A advogada Ana Maria comentou a decisão e a tramitação do processo. “Agora no dia 30, depois de nove meses, o relator levou a pauta para julgamento o processo da lista tríplice e, depois desse período, finalmente houve aprovação por unanimidade e o encaminhamento ao presidente da República. Como foi no dia 30 de abril, véspera do feriado de 1º de maio, acredito que nesta segunda-feira o processo deva ser enviado ao presidente para que faça a escolha. Espero que essa definição não demore tanto quanto a aprovação. Estamos em ano eleitoral e, ainda que seja uma função de suplência, haverá muito trabalho em Mato Grosso do Sul. Agora é aguardar a escolha”, afirmou.

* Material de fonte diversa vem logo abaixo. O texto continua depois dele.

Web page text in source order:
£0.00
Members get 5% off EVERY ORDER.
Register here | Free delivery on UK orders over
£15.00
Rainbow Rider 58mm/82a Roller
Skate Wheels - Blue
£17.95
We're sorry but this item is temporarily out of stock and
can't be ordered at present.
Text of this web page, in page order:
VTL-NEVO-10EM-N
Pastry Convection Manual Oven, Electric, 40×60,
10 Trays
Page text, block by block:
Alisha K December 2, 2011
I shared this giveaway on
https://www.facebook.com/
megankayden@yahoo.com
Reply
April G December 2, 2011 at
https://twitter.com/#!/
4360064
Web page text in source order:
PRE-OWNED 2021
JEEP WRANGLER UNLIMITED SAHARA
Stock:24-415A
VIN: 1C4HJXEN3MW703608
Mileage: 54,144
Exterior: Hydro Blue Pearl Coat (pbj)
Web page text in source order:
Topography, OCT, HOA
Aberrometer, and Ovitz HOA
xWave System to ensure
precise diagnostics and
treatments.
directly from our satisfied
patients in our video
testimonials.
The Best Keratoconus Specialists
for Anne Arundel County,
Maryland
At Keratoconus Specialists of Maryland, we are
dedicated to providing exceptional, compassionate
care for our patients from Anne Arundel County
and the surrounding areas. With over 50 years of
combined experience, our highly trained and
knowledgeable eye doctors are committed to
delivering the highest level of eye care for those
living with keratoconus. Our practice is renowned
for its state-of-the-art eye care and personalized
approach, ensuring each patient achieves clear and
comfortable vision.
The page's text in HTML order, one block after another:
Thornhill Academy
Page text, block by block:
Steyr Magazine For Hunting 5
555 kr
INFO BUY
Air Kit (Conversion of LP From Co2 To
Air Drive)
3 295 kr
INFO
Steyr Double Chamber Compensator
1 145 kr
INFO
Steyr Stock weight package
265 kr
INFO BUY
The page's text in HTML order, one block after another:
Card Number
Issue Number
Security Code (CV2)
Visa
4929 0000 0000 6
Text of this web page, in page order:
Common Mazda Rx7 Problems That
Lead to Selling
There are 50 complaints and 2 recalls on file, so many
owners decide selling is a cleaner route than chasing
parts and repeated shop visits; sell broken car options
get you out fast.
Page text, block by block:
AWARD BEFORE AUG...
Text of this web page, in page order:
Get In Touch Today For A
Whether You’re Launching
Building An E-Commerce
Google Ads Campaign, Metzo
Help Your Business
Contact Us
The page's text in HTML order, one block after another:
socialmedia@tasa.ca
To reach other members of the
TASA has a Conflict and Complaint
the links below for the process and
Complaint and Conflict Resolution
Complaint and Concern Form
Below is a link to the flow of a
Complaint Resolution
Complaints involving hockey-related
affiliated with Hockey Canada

Já o advogado Coraldino Sanches destacou o significado da decisão. “Embora já fosse esperada, a aprovação, pela mais alta Corte Eleitoral do país, da lista tríplice em que tive a honra de figurar, em sessão presidida pela ministra Cármen Lúcia e relatada pelo ministro Antônio Carlos Ferreira, é motivo de sincero orgulho e acentua, ainda mais, o senso de responsabilidade dos indicados. A partir de agora, cabe-nos aguardar, com serenidade e respeito institucional, a escolha a ser realizada pelo Presidente da República. Estou certo de que todos os nomes constantes da lista reúnem plenas condições de corresponder às elevadas expectativas da Justiça Eleitoral de Mato Grosso do Sul”, declarou.

O advogado Douglas de Oliveira também comentou a aprovação de seu nome. “Fiquei muito feliz com a aprovação do meu nome na lista tríplice, agora pelo Tribunal Superior Eleitoral, e o processo de formação da lista segue para o Poder Executivo, que é responsável pela nomeação. Ter figurado como o candidato mais votado no Tribunal de Justiça e passado pelo TSE sem qualquer questionamento sobre minha conduta e reputação já é uma vitória pessoal significativa, todavia, sigo trabalhando com humildade e buscando apoios para essa última fase do processo de escolha”, disse.

Com o envio da lista ao TSE já concluído e validado pela Corte, caberá agora ao presidente da República selecionar um dos nomes para ocupar a vaga de juiz eleitoral suplente no TRE-MS. O processo segue os trâmites legais previstos para a composição da Justiça Eleitoral brasileira.